According to this embodiment, by using the ECR plasma, the pressure of the cleaning gas introduced at the time of cleaning can be further reduced, so that the time required for exhausting and restarting after cleaning can be further reduced.

The present invention has been described in connection with the preferred embodiments.
The present invention is not limited to these. For example,
It will be apparent to those skilled in the art that various modifications, improvements, combinations, and the like can be made.

[0048]

As described above, according to the present invention,
In-situ cleaning of the mask in the charged particle exposure system eliminates the need to introduce special additional components into the vacuum chamber,
I can do it.

By using the magnetic field plasma, the pressure of the introduced gas can be reduced.
The time required for restarting can be reduced. Since there is no need to change the position of the mask during cleaning, there is no need to align the mask after cleaning.

[Brief description of the drawings]

FIG. 1 is a schematic sectional view of an electron beam exposure apparatus according to an embodiment of the present invention.

FIG. 2 is a schematic sectional view of an electron beam exposure apparatus according to another embodiment of the present invention.

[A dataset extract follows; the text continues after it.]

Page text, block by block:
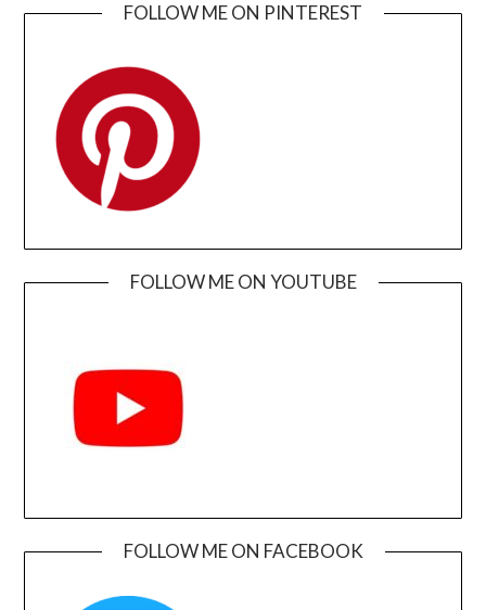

FIG. 3 is a schematic cross-sectional view illustrating cleaning of a mask in an electron beam exposure apparatus according to a reference technique.

[Explanation of symbols]

 DESCRIPTION OF SYMBOLS 11 Electrostatic deflection electrode 12 Metal cap 13, 14 Spacer 15 Vacuum seal metal cylinder 17 Electromagnetic lens 19 Lens magnetic field 20 Divergent magnetic field 21 Mask 23 Metal stage 25 Gas introduction system 26 Ground power supply 27 High frequency power supply 28 DC bias power supply

──────────────────────────────────────────────────続 き Continuation of the front page (72) Inventor Kiichi Sakamoto 1015 Ueodanaka, Nakahara-ku, Kawasaki-shi, Kanagawa Fujitsu Limited (56) References JP-A-63-308856 (JP, A) JP-A-62- 202517 (JP, A) JP-A-3-46221 (JP, A) JP-A-3-19314 (JP, A) JP-A-61-59826 (JP, A) JP-A-3-3225 (JP, A) (58) Field surveyed (Int.Cl. ⁷ , DB name) H01L 21/027 G03F 7/20 H01L 21/326 H01J 37/00

Claims (6)

(57) [Claims] In a charged particle exposure apparatus, a step of introducing a cleaning gas (25) while leaving an exposure mask in a space (10) in which the exposure mask is arranged during exposure, and a metal part (11) above the mask. , 12) and a metal stage (23) for holding a mask, a high-frequency voltage (27); and a magnetic field generated by an electromagnetic lens (17) above the mask. 2. The cleaning method according to claim 1, further comprising a step of applying a DC bias voltage between a metal portion above the mask and a metal table holding the mask. 3. The cleaning method according to claim 1, wherein the frequency of the high frequency and the intensity of the magnetic field are selected so as to generate electron cyclotron resonance. 4. The cleaning gas contains at least one of oxygen gas, ozone gas, rare gas, and chlorine gas,
The cleaning method according to claim 1, wherein the metal part above the mask is an electrostatic deflection electrode or a metal part for vacuum sealing, and the magnetic field is a diverging magnetic field diverging toward the mask. 5. A charged particle exposure apparatus including an electrostatic deflection electrode, an electromagnetic lens, a metal table for holding an exposure mask, an insulating metal member above the mask, and the like, wherein the charged particle exposure apparatus is connected to the electrostatic deflection electrode or the insulating metal member. A cleaning apparatus including: a plasma generation power supply including a ground power supply and a high-frequency power supply connected to the metal base; and a unit for supplying a cleaning gas into a space including the metal base. 6. The cleaning apparatus according to claim 5, further comprising means for applying a predetermined DC bias voltage between said electrostatic deflection electrode or insulating metal member and said metal base.